Un avortement dans la douleur
J’imaginais cet enfant heureux. J’imaginais ma vie avec lui, le voir grandir, lui apprendre la vie. Je lui avais donné un prénom. Solange si c’était une fille, comme ma mère. Emilien si c’était un garçon, comme mon grand-père maternel. Je nous imaginais vivre tous les trois dans un appartement à nous.
Lorsque je tombe enceinte sans le savoir en décembre 2022, le père de mon enfant ne veut pas que je le garde. Il me force à avorter. Moi je ne veux pas, même si je n’ai pas de travail. Je ne suis pas vraiment prête à être une mère mais au fond de moi, je désire cet enfant. Ce rêve date d’il y a longtemps. Quand je vivais avec ma famille et mon beau-père, je me sentais toujours seule, délaissée de tous. Avoir quelqu’un qui m’aime a toujours été difficile. Je veux donc l’amour de cet enfant rien que pour moi.
C’est chez ma soeur que je prends le médicament pour l’avortement.
Elle n’a pas aimé. Elle est partie chez son mec et m’a laissée une semaine toute seule. Quand elle est revenue, elle ne me parlait pas. On n’en a jamais parlé. Elle, elle essaie de tomber enceinte mais elle n’y arrive pas. Donc pour elle, c’est mal de faire ça.
Il est devenu violent
Tout ce que je voulais, c’était rencontrer un homme qui m’aime et avec qui je pourrais faire ma vie, avoir un enfant et fonder une famille. Vivre heureuse quoi. Et ça m’est tombé dessus. Après mon avortement, ma vie a été un enfer.

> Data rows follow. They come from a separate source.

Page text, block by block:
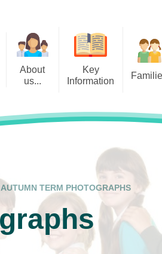
About
us...
EYFS
Health
Key
Information
Assessment and Data
Equality Statement and
Objectives
Policies
Safeguarding
Wraparound and
Assemblies
Breakfast Club
British Values
Year
Year
EYFS-
AUTUMN TERM PHOTOGRAPHS
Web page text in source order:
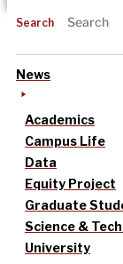
Search
News
Academics
Campus Life
Data
Equity Project
Graduate
Science &
University
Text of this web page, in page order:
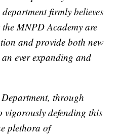
firmly believes
MNPD Academy are
and provide both new
ever expanding and
through
vigorously defending this
plethora of
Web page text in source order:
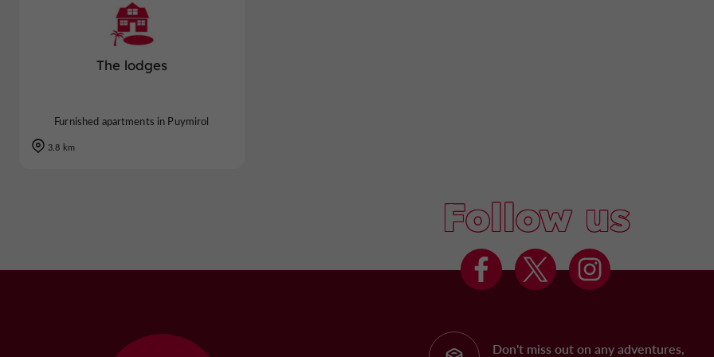
The lodges
Furnished apartments in Puymirol
3.8 km
Follow us
Don't miss out on any adventures,
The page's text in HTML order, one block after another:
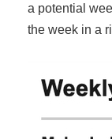
a potential
the week in a
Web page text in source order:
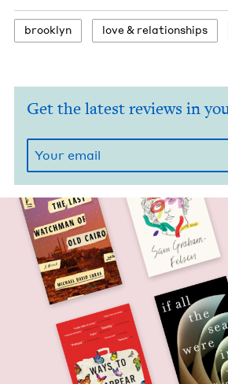
brook­lyn love& relationships
Get the latest reviews in

Quand j’ai rencontré ce garçon, on s’est tout de suite bien entendus. Je dirais qu’on était amoureux quoi. On était ensemble depuis un peu plus de deux ans et demi et ça se passait bien. Il m’a proposé de venir habiter chez lui et sa famille.
Au bout de quatre ou cinq jours là-bas, je suis tombée enceinte. Il l’a découvert. Je voulais le dire à ses parents mais il me l’interdisait. Si je le disais, ça allait mal se passer pour moi. L’enfer a commencé là. Je lui ai fait croire que j’allais faire l’avortement. Quand il a découvert la vérité un mois plus tard, il est devenu violent. Il a commencé à me frapper et à me dire : « Avorte, sinon je te tue. »
J’ai pris mes affaires, je suis partie chez ma sœur et j’ai arrêté de sortir. Je suis allée voir une psy sur les conseils du médecin traitant et des cliniques pour demander de l’aide. Je voulais savoir comment ça se passait un avortement, si c’était douloureux, comment ça se passait après, tout ça.
Je ne voulais pas d’un enfant sans père
Je voulais cet enfant, alors je me sentais sale et j’avais honte de moi. Je n’arrivais même pas à me voir dans le miroir. Je me demandais ce que j’avais fait pour mériter tout ça. J’ai même songé à me suicider. Je n’en pouvais plus de souffrir, de toujours penser à l’enfant, de me dire que si je le gardais, je serais heureuse. Mais je me suis dit que je ne pouvais pas avoir un enfant pour ensuite lui raconter que son père m’avait battue et qu’il avait voulu que j’avorte.
Je suis allée à la clinique d’avortement, ils m’ont donné le médicament et j’ai pleuré presque à en mourir. Jusqu’à maintenant. J’ai arrêté parce que je n’en pouvais plus. C’était insupportable de toujours penser à lui. Je ne dormais pas et j’étais en dépression. Je me disais : « Je suis vraiment une meurtrière. »
Aujourd’hui ça va mieux, parce que j’ai un travail. Si je tombe enceinte, je pourrai le garder. Je suis animatrice dans des centres de loisirs et ça me plaît de travailler avec des enfants. En même temps, je suis passée à autre chose. Je cherche un appartement à Paris, peu importe où. Connaître du monde, rencontrer de nouveaux amis, sortir le soir… Je sens que Paris, ce sera mieux pour moi.
J’ai revu mon ex dans la rue il y a une semaine. J’ai mis un masque et ma capuche. C’est sûr qu’il m’a vue parce que j’ai entendu le bonjour de sa mère à côté de lui. De voir sa tête, ça m’a donné envie de vomir. Dans cette histoire, j’ai perdu mon estime de moi, ma dignité.